PFX (Personal Information Exchange) bundles the certificate, private key, and chain into a single password-protected file. Windows IIS, Azure App Service, and macOS Keychain require this format.

Converting between formats

All conversions use OpenSSL:

PEM → PFX

openssl pkcs12 -export \
  -out certificate.pfx \
  -inkey privkey.pem \
  -in cert.pem \
  -certfile chain.pem

You’ll be prompted to set an export password.

PFX → PEM

# Extract certificate
openssl pkcs12 -in certificate.pfx -clcerts -nokeys -out cert.pem

# Extract private key
openssl pkcs12 -in certificate.pfx -nocerts -nodes -out privkey.pem

# Extract chain
openssl pkcs12 -in certificate.pfx -cacerts -nokeys -out chain.pem

PEM → DER

openssl x509 -in cert.pem -outform DER -out cert.der

DER → PEM

openssl x509 -in cert.der -inform DER -outform PEM -out cert.pem

Which format do I need?

Server/PlatformFormatFiles needed
NginxPEMfullchain.pem + privkey.pem
ApachePEMcert.pem + chain.pem + privkey.pem
IIS (Windows)PFXcertificate.pfx (convert from PEM)
Azure App ServicePFXcertificate.pfx
AWS (ACM)PEMcert.pem + chain.pem + privkey.pem (paste into console)
Java (Tomcat)JKS or PFXConvert PEM → PFX → JKS with keytool
Node.jsPEMRead files directly in code

How to identify a file’s format

Not sure what format a file is? Check:

# If it starts with "-----BEGIN" — it's PEM (base64 text)
head -1 mystery-file.pem

# If it's binary (garbled text) — it's DER or PFX
file mystery-file.cer
# Output like "data" or "certificate" = DER
# Output like "PKCS12" = PFX

# Inspect a PEM certificate
openssl x509 -in cert.pem -noout -text

# Inspect a DER certificate
openssl x509 -in cert.der -inform DER -noout -text

# Inspect a PFX file
openssl pkcs12 -in cert.pfx -info -nokeys

Common file extension confusion

ExtensionUsually meansBut could be
.pemPEM (base64)Always PEM
.crtPEM certificateDER on Windows
.cerPEM certificateDER on Windows
.keyPEM private keyDER (rare)
.pfxPKCS#12 bundleAlways PFX
.p12PKCS#12 bundleAlways PFX (same as .pfx)
.derDER (binary)Always DER
.jksJava KeyStoreAlways JKS

Rule of thumb: Open the file in a text editor.

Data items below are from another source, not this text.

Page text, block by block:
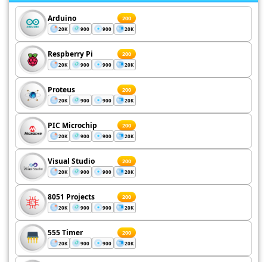
Arduino 200
20K 900 900 20K
Respberry Pi 200
20K 900 900 20K
Proteus 200
20K 900 900 20K
PIC Microchip 200
20K 900 900 20K
Visual Studio 200
20K 900 900 20K
8051 Projects 200
20K 900 900 20K
555 Timer 200
20K 900 900 20K

If you see -----BEGIN CERTIFICATE-----, it’s PEM regardless of the extension. If you see binary garbage, it’s DER or PFX.

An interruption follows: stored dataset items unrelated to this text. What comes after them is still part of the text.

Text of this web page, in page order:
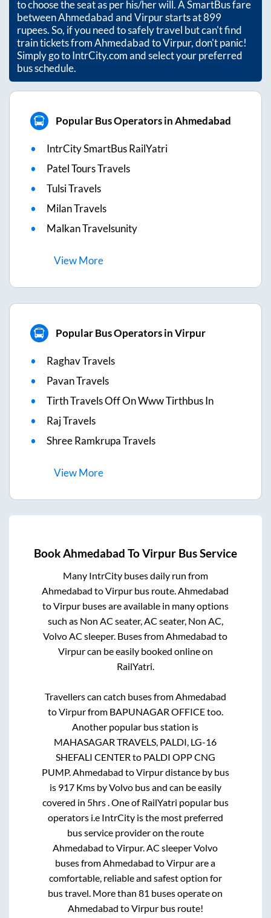
to choose the seat as per his/her will. A SmartBus fare
betweenAhmedabadandVirpurstarts at899
rupees. So, if you need to safely travel but can't find
train tickets fromAhmedabadtoVirpur, don't panic!
Simply go to IntrCity.com and select your preferred
bus schedule.
Popular Bus Operators in Ahmedabad
IntrCity SmartBus RailYatri
Patel Tours Travels
Tulsi Travels
Milan Travels
Malkan Travelsunity
ViewMore
Popular Bus Operators in Virpur
Raghav Travels
Pavan Travels
Tirth Travels Off On Www Tirthbus In
Raj Travels
Shree Ramkrupa Travels
ViewMore
BookAhmedabad ToVirpur Bus Service
Many IntrCity buses daily run from
Ahmedabad toVirpur bus route.Ahmedabad
toVirpurbuses are available in many options
such as Non AC seater, AC seater, Non AC,
Volvo AC sleeper. Buses fromAhmedabad to
Virpurcan be easily booked online on
RailYatri.
Travellers can catch buses fromAhmedabad
toVirpurfrom BAPUNAGAR OFFICEtoo.
Another popular bus station is
MAHASAGAR TRAVELS, PALDI, LG-16
SHEFALI CENTER to PALDI OPP CNG
PUMP.Ahmedabad toVirpurdistance by bus
is 917Kms by Volvo bus and can be easily
covered in 5hrs. One of RailYatri popular bus
operators i.e IntrCity is the most preferred
bus service provider on the route
Ahmedabad toVirpur. AC sleeper Volvo
buses fromAhmedabad toVirpurare a
comfortable, reliable and safest option for
bus travel. More than81 buses operate on
Ahmedabad toVirpurbus route!
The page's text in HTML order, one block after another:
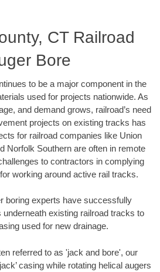
CT Railroad
Bore
to be a major component in the
used for projects nationwide. As
and demand grows, railroad’s need
projects on existing tracks has
for railroad companies like Union
Norfolk Southern are often in remote
to contractors in complying
working around active rail tracks.
boring experts have successfully
underneath existing railroad tracks to
used for new drainage.
referred to as 'jack and bore', our
casing while rotating helical augers
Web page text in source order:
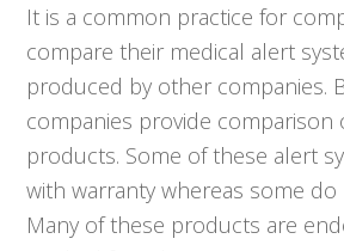
It is a common practice for
compare their medical alert
produced by other companies.
companies provide comparison
products. Some of these alert
with warranty whereas some do
Many of these products are
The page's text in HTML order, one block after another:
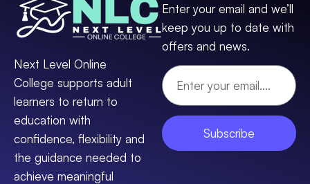
Next Level Online
College supports adult
learners to return to
education with
confidence, flexibility and
the guidance needed to
achieve meaningful
Enter your email and we’ll
keep you up to date with
offers and news.
Subscribe

Frequently asked questions

What’s the difference between .crt, .cer, and .pem?

They can all be PEM format. The extension is a naming convention, not a format indicator. .crt and .cer are commonly used for certificate files, .pem for any PEM-encoded file. On Windows, .cer files are sometimes DER-encoded — open in a text editor to check.

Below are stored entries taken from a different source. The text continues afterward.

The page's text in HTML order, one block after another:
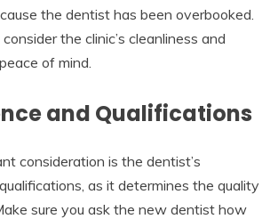
the dentist has been overbooked.
the clinic’s cleanliness and
of mind.
and Qualifications
consideration is the dentist’s
as it determines the quality
sure you ask the new dentist how
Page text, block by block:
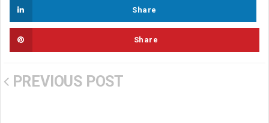
Share
Share
PREVIOUS POST

Why does GetHTTPS give me 4 files?

Maximum compatibility. GetHTTPS provides: privkey.pem (private key), cert.pem (your certificate only), chain.pem (intermediate CA certificate), fullchain.pem (cert + chain combined). Nginx needs fullchain.pem; Apache needs separate cert.pem + chain.pem; IIS needs PFX (convert from PEM).

How do I create a PFX for Windows/IIS?

Use the OpenSSL PEM → PFX command above. You’ll need privkey.pem, cert.pem, and chain.pem from GetHTTPS. The resulting .pfx can be imported into IIS, Azure App Service, or macOS Keychain.

Can I convert from one format to another without the private key?

You can convert the certificate between PEM and DER without the private key. But creating a PFX requires the private key (it bundles cert + key together). If you’ve lost your private key, you need to generate a new certificate.

What format does Let’s Encrypt use?

Let’s Encrypt (via any ACME client including GetHTTPS) outputs PEM format. If you need a different format for your server, convert using the OpenSSL commands above.